Why hold referendums?

Referendums have been seen as a means of enhancing democracy by giving voters greater opportunities for involvement in the political process. Some of the claimed positive features of a referendum are given as:

  • enhancing the democratic process
  • they can ‘settle’ and issue
  • enhance citizen engagement and promote voter education
  • voters are able to make reasoned judgements
  • they complement representative democracy

However there are also claimed negative features. These include:

  • they are a tactical device
  • are dominated by elite groups
  • do not ‘settle’ an issue
  • tend not to be about the issue in question
  • undermine representative democracy

Referendums in the UK

There have been three UK-wide referendums in the UK, the 1975 and 2016 votes on membership of the European Community/Union and the 2011 vote on changing the way MPs are elected to the UK Parliament.

There have also been a number of votes in various parts of the UK on issues such as devolution.

Regulation of referendums

The main regulatory framework for referendums in the UK is set out by the Political Parties, Elections and Referendum Act 2000. However, each referendum still requires separate legislation to enable the referendum to take place.

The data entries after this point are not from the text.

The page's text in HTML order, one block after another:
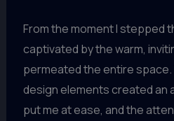
From the moment I stepped
captivated by the warm,
permeated the entire space.
design elements created an
put me at ease, and the
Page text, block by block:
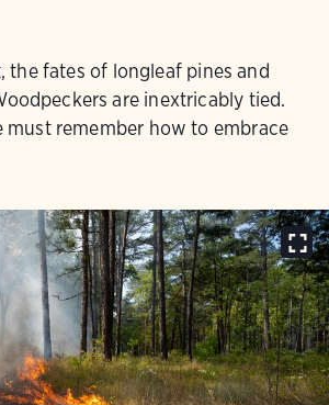
the fates of longleaf pines and
are inextricably tied.
must remember how to embrace
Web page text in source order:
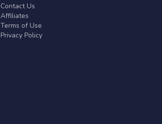
Contact Us
Affiliates
Terms of Use
Privacy Policy
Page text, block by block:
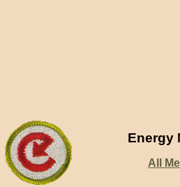
Energy
All

The separate legislation sets out requirements such as the franchise to be used and the question to be asked.


It is sometimes argued that referendums on important constitutional changes should be subject to some sort of threshold. This is usually in terms of turnout – that a specified number of voters must have voted (either overall or that the option for change must be approved by a certain number of eligible voters) or supermajority – for example that a two-thirds majority is required.

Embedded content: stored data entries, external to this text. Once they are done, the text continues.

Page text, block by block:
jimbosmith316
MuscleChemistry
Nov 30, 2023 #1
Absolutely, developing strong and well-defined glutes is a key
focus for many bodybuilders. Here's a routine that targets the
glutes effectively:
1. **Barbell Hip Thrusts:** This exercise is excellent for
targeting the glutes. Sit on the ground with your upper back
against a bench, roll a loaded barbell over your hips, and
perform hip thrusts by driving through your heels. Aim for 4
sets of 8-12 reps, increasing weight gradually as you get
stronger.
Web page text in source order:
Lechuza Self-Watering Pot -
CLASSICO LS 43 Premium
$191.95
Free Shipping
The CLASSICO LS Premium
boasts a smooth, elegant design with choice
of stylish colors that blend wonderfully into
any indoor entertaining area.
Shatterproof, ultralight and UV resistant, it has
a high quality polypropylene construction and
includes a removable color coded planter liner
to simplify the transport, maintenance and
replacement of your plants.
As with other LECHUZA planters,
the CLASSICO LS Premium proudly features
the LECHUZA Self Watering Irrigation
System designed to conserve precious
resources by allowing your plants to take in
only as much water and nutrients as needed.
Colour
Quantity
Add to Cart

Some argue that threshold requirements distort the results by not affording votes equal value or encouraging voters who disagree to stay at home. It is argued that this is dangerous precedent for democratic engagement.

The House of Lords Constitution Committee concluded in 2009-10 that there should be a general presumption against the use of turnout thresholds and supermajorities. However, it did recognise that there may be examples where this may be appropriate, for example in divided societies.


Campaign regulation relates mainly to spending, donations and loans and is overseen by the Electoral Commission.

Anyone can spend up to £10,000 on campaigning without being regulated. Any organisation or individual wanting to spend over £10,000 must register with the Electoral Commission as a ‘permitted participant’ (also known as a ‘registered campaigner’). Spending limits apply. A campaign group designated as a lead campaigner is entitled to higher spending limits.

Political parties are also subject to spending limits, which are based on their vote share at the most recent general election.

There is no limit on how much campaigners can raise in donations and loans but there are requirements relating to all donations or loans over £500. Donations or loans of £500 or less are not regulated.

The Electoral Commission does not regulate or monitor the content of campaign material. There is a requirement that campaign material has an ‘imprint’ – details of who has promoted and published the material so voters know which group is responsible – but the content is the responsibility of the individual or campaign publishing it. The content is subject to the general restrictions on criminal and civil law, for example material should not libel or incite racial hatred or violence.